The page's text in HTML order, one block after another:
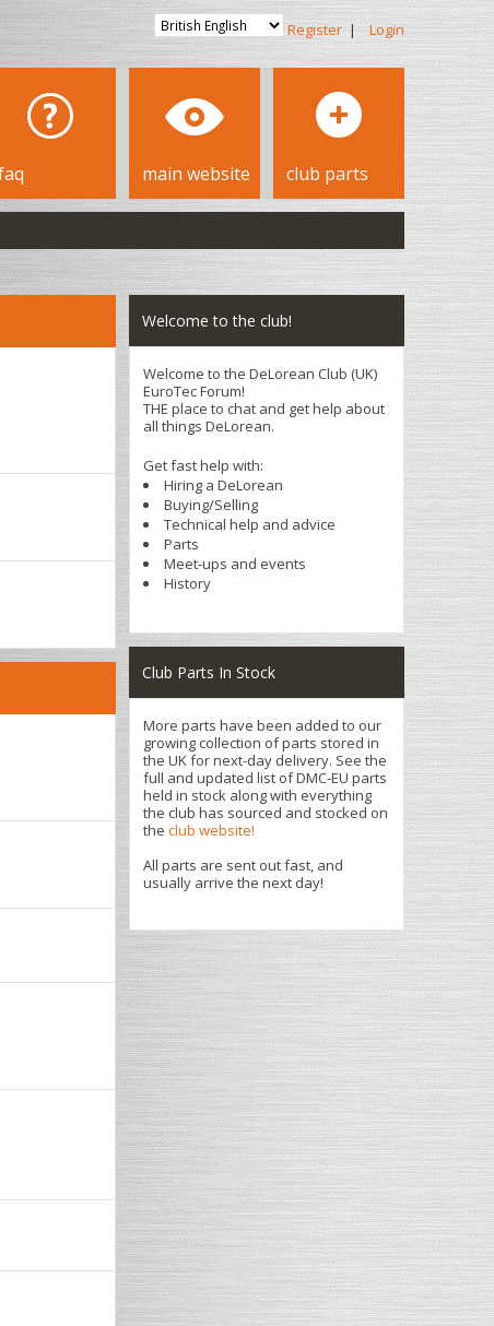
Register | Login
main website club parts
Welcome to the club!
Welcome to the DeLorean Club (UK)
EuroTec Forum!
THE place to chat and get help about
all things DeLorean.
Get fast help with:
Hiring a DeLorean
Buying/Selling
Technical help and advice
Parts
Meet-ups and events
History
Club Parts In Stock
More parts have been added to our
growing collection of parts stored in
the UK for next-day delivery. See the
full and updated list of DMC-EU parts
held in stock along with everything
the club has sourced and stocked on
the club website!
All parts are sent out fast, and
usually arrive the next day!
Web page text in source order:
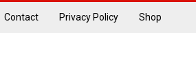
Contact Privacy Policy Shop
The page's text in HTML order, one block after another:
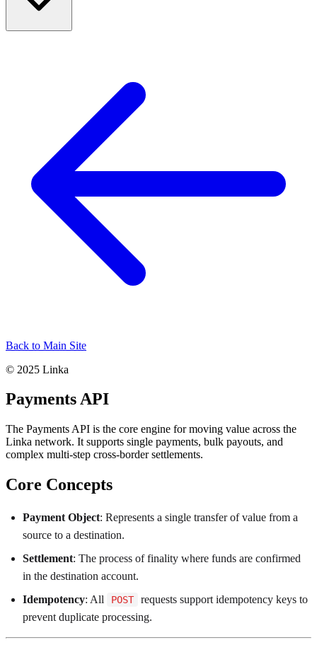
Back to Main Site
© 2025 Linka
Payments API
The Payments API is the core engine for moving value across the
Linka network. It supports single payments, bulk payouts, and
complex multi-step cross-border settlements.
Core Concepts
Payment Object: Represents a single transfer of value from a
source to a destination.
Settlement: The process of finality where funds are confirmed
in the destination account.
Idempotency: All POST
requests support idempotency keys to
prevent duplicate processing.
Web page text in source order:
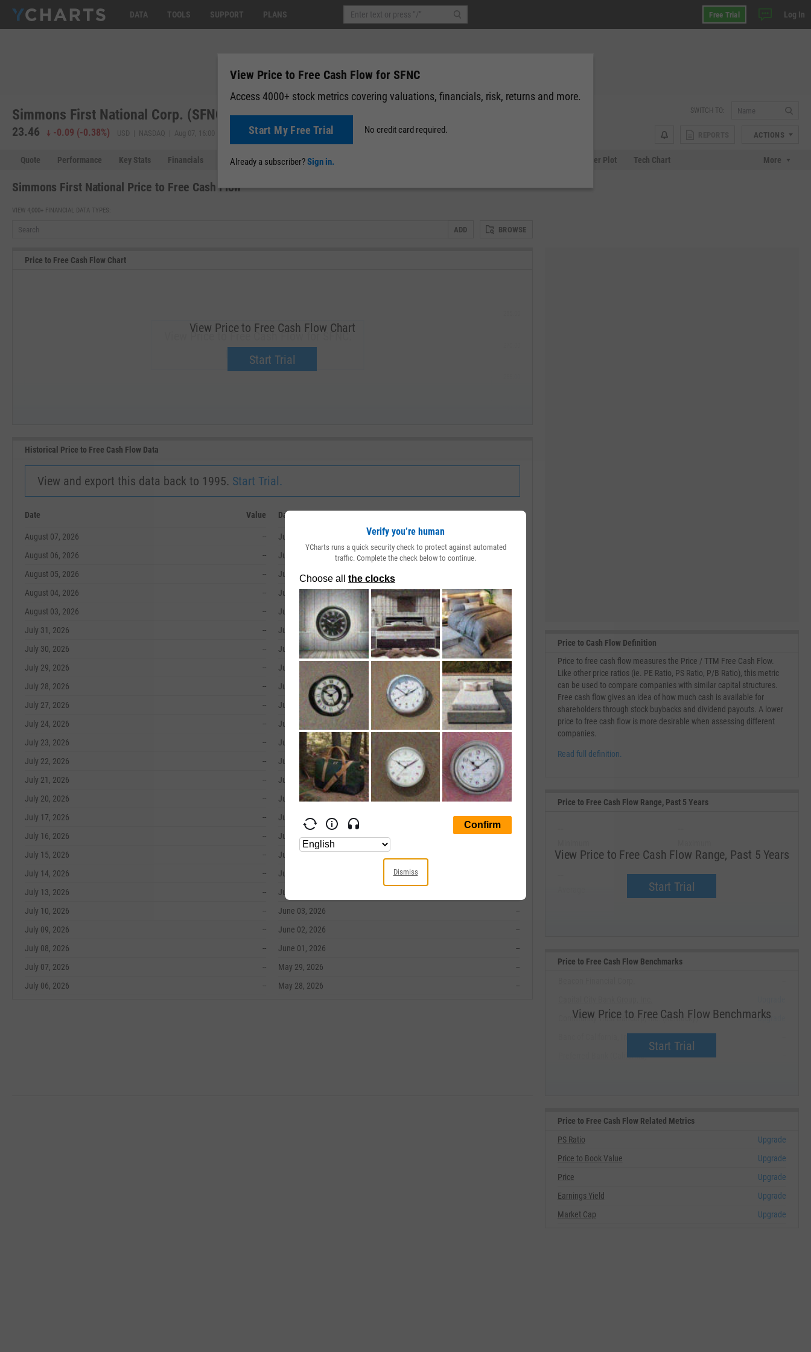
DATA TOOLS SUPPORT PLANS Free Trial Log In
Simmons First National Corp. (SFNC)
23.46 -0.09 (-0.38%) USD | NASDAQ | Aug 07, 16:00 23.45 -0.01( -0.04%) After-Hours: 19:59
SWITCH TO:
ACTIONS
Quote Performance Key Stats Financials Estimates News Events Scatter Plot Tech Chart More
Simmons First National Price to Free Cash Flow
VIEW 4,000+ FINANCIAL DATA TYPES:
ADD BROWSE
Price to Free Cash Flow Chart
View Price to Free Cash Flow for SFNC.
Upgrade now.
View Price to Free Cash Flow Chart
Start Trial
Historical Price to Free Cash Flow Data
View and export this data back to 1995. Start Trial.
Date Value
August 07, 2026
--
August 06, 2026
--
August 05, 2026
--
August 04, 2026
--
August 03, 2026
--
July 31, 2026
--
July 30, 2026
--
July 29, 2026
--
July 28, 2026
--
July 27, 2026
--
July 24, 2026
--
July 23, 2026
--
July 22, 2026
--
July 21, 2026
--
July 20, 2026
--
July 17, 2026
--
July 16, 2026
--
July 15, 2026
--
July 14, 2026
--
July 13, 2026
--
July 10, 2026
--
July 09, 2026
--
July 08, 2026
--
July 07, 2026
--
July 06, 2026
--
Date
July 02, 2026
July 01, 2026
June 30, 2026
June 29, 2026
June 26, 2026
June 25, 2026
June 24, 2026
June 23, 2026
June 22, 2026
June 18, 2026
June 17, 2026
June 16, 2026
June 15, 2026
June 12, 2026
June 11, 2026
June 10, 2026
June 09, 2026
June 08, 2026
June 05, 2026
June 04, 2026
June 03, 2026
--
June 02, 2026
--
June 01, 2026
--
May 29, 2026
--
May 28, 2026
--
Price to Cash Flow Definition
Price to free cash flow measures the Price / TTM Free Cash Flow.
Like other price ratios (ie. PE Ratio, PS Ratio, P/B Ratio), this metric
can be used to compare companies with similar capital structures.
Free cash flow gives an idea of how much cash is available for
shareholders through stock buybacks and dividend payouts. A lower
price to free cash flow is more desirable when assessing different
companies.
Read full definition.
Price to Free Cash Flow Range, Past 5 Years
View Price to Free Cash Flow Range, Past 5 Years
Start Trial
--
Median
Price to Free Cash Flow Benchmarks
View Price to Free Cash Flow Benchmarks
Start Trial
Community Trust Bancorp, Inc. (Kentucky)
Upgrade
Preferred Bank (California)
Price to Free Cash Flow Related Metrics
PS Ratio
Upgrade
Price to Book Value
Upgrade
Price
Upgrade
Earnings Yield
Upgrade
Market Cap
Upgrade
View Price to Free Cash Flow for SFNC
Access 4000+ stock metrics covering valuations, financials, risk, returns and more.
Start My Free Trial No credit card required.
Already a subscriber?Sign in.
Verify you’re human
YCharts runs a quick security check to protect against automated
traffic. Complete the check below to continue.
Dismiss
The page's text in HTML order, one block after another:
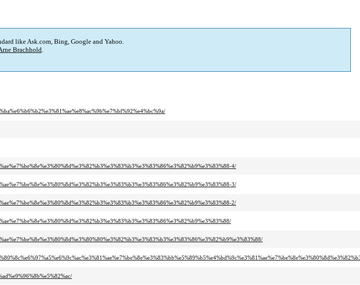
like Ask.com, Bing, Google and Yahoo.
Brachhold.
4/
3/
2/
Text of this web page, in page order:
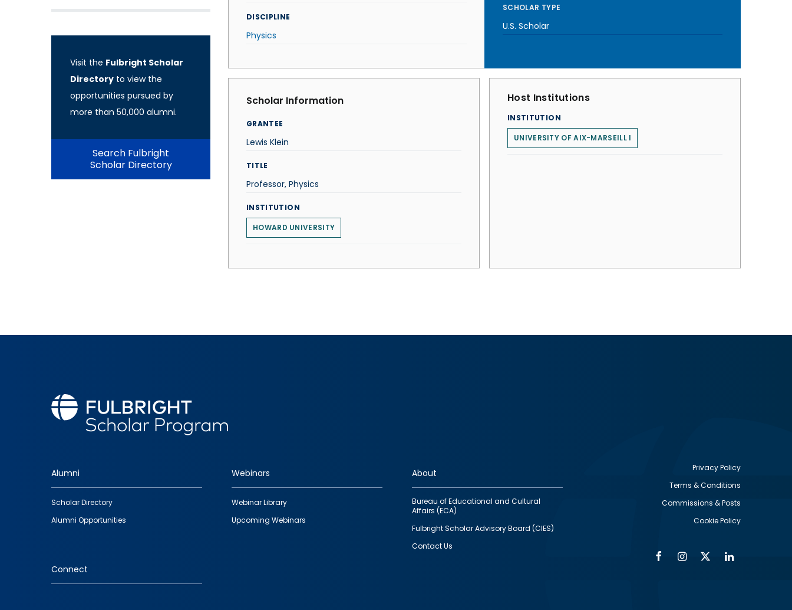
Visit the Fulbright Scholar
Directory to view the
opportunities pursued by
more than 50,000 alumni.
Search Fulbright
Scholar Directory
DISCIPLINE
Physics
SCHOLAR TYPE
U.S. Scholar
Scholar Information
GRANTEE
Lewis Klein
TITLE
Professor, Physics
INSTITUTION
HOWARD UNIVERSITY
Host Institutions
INSTITUTION
UNIVERSITY OF AIX-MARSEILL I
Footer
quick
links
Alumni
Scholar Directory
Alumni Opportunities
Webinars
Webinar Library
Upcoming Webinars
About
Bureau of Educational and Cultural
Affairs (ECA)
Fulbright Scholar Advisory Board (CIES)
Contact Us
Connect
Privacy Policy
Terms & Conditions
Commissions & Posts
Cookie Policy
FacebookInstagram
Twitter

• HOW TO COMPLETE THIS TASK: Repeat every line above exactly, but omit all images.

• RESPONSE:
The page's text in HTML order, one block after another:
Register | Login
main website club parts
Welcome to the club!
Welcome to the DeLorean Club (UK)
EuroTec Forum!
THE place to chat and get help about
all things DeLorean.
Get fast help with:
Hiring a DeLorean
Buying/Selling
Technical help and advice
Parts
Meet-ups and events
History
Club Parts In Stock
More parts have been added to our
growing collection of parts stored in
the UK for next-day delivery. See the
full and updated list of DMC-EU parts
held in stock along with everything
the club has sourced and stocked on
the club website!
All parts are sent out fast, and
usually arrive the next day!
Web page text in source order:
Contact Privacy Policy Shop
The page's text in HTML order, one block after another:
Back to Main Site
© 2025 Linka
Payments API
The Payments API is the core engine for moving value across the
Linka network. It supports single payments, bulk payouts, and
complex multi-step cross-border settlements.
Core Concepts
Payment Object: Represents a single transfer of value from a
source to a destination.
Settlement: The process of finality where funds are confirmed
in the destination account.
Idempotency: All POST
requests support idempotency keys to
prevent duplicate processing.
Web page text in source order:
DATA TOOLS SUPPORT PLANS Free Trial Log In
Simmons First National Corp. (SFNC)
23.46 -0.09 (-0.38%) USD | NASDAQ | Aug 07, 16:00 23.45 -0.01( -0.04%) After-Hours: 19:59
SWITCH TO:
ACTIONS
Quote Performance Key Stats Financials Estimates News Events Scatter Plot Tech Chart More
Simmons First National Price to Free Cash Flow
VIEW 4,000+ FINANCIAL DATA TYPES:
ADD BROWSE
Price to Free Cash Flow Chart
View Price to Free Cash Flow for SFNC.
Upgrade now.
View Price to Free Cash Flow Chart
Start Trial
Historical Price to Free Cash Flow Data
View and export this data back to 1995. Start Trial.
Date Value
August 07, 2026
--
August 06, 2026
--
August 05, 2026
--
August 04, 2026
--
August 03, 2026
--
July 31, 2026
--
July 30, 2026
--
July 29, 2026
--
July 28, 2026
--
July 27, 2026
--
July 24, 2026
--
July 23, 2026
--
July 22, 2026
--
July 21, 2026
--
July 20, 2026
--
July 17, 2026
--
July 16, 2026
--
July 15, 2026
--
July 14, 2026
--
July 13, 2026
--
July 10, 2026
--
July 09, 2026
--
July 08, 2026
--
July 07, 2026
--
July 06, 2026
--
Date
July 02, 2026
July 01, 2026
June 30, 2026
June 29, 2026
June 26, 2026
June 25, 2026
June 24, 2026
June 23, 2026
June 22, 2026
June 18, 2026
June 17, 2026
June 16, 2026
June 15, 2026
June 12, 2026
June 11, 2026
June 10, 2026
June 09, 2026
June 08, 2026
June 05, 2026
June 04, 2026
June 03, 2026
--
June 02, 2026
--
June 01, 2026
--
May 29, 2026
--
May 28, 2026
--
Price to Cash Flow Definition
Price to free cash flow measures the Price / TTM Free Cash Flow.
Like other price ratios (ie. PE Ratio, PS Ratio, P/B Ratio), this metric
can be used to compare companies with similar capital structures.
Free cash flow gives an idea of how much cash is available for
shareholders through stock buybacks and dividend payouts. A lower
price to free cash flow is more desirable when assessing different
companies.
Read full definition.
Price to Free Cash Flow Range, Past 5 Years
View Price to Free Cash Flow Range, Past 5 Years
Start Trial
--
Median
Price to Free Cash Flow Benchmarks
View Price to Free Cash Flow Benchmarks
Start Trial
Community Trust Bancorp, Inc. (Kentucky)
Upgrade
Preferred Bank (California)
Price to Free Cash Flow Related Metrics
PS Ratio
Upgrade
Price to Book Value
Upgrade
Price
Upgrade
Earnings Yield
Upgrade
Market Cap
Upgrade
View Price to Free Cash Flow for SFNC
Access 4000+ stock metrics covering valuations, financials, risk, returns and more.
Start My Free Trial No credit card required.
Already a subscriber?Sign in.
Verify you’re human
YCharts runs a quick security check to protect against automated
traffic. Complete the check below to continue.
Dismiss
The page's text in HTML order, one block after another:
like Ask.com, Bing, Google and Yahoo.
Brachhold.
4/
3/
2/
Text of this web page, in page order:
Visit the Fulbright Scholar
Directory to view the
opportunities pursued by
more than 50,000 alumni.
Search Fulbright
Scholar Directory
DISCIPLINE
Physics
SCHOLAR TYPE
U.S. Scholar
Scholar Information
GRANTEE
Lewis Klein
TITLE
Professor, Physics
INSTITUTION
HOWARD UNIVERSITY
Host Institutions
INSTITUTION
UNIVERSITY OF AIX-MARSEILL I
Footer
quick
links
Alumni
Scholar Directory
Alumni Opportunities
Webinars
Webinar Library
Upcoming Webinars
About
Bureau of Educational and Cultural
Affairs (ECA)
Fulbright Scholar Advisory Board (CIES)
Contact Us
Connect
Privacy Policy
Terms & Conditions
Commissions & Posts
Cookie Policy
FacebookInstagram
Twitter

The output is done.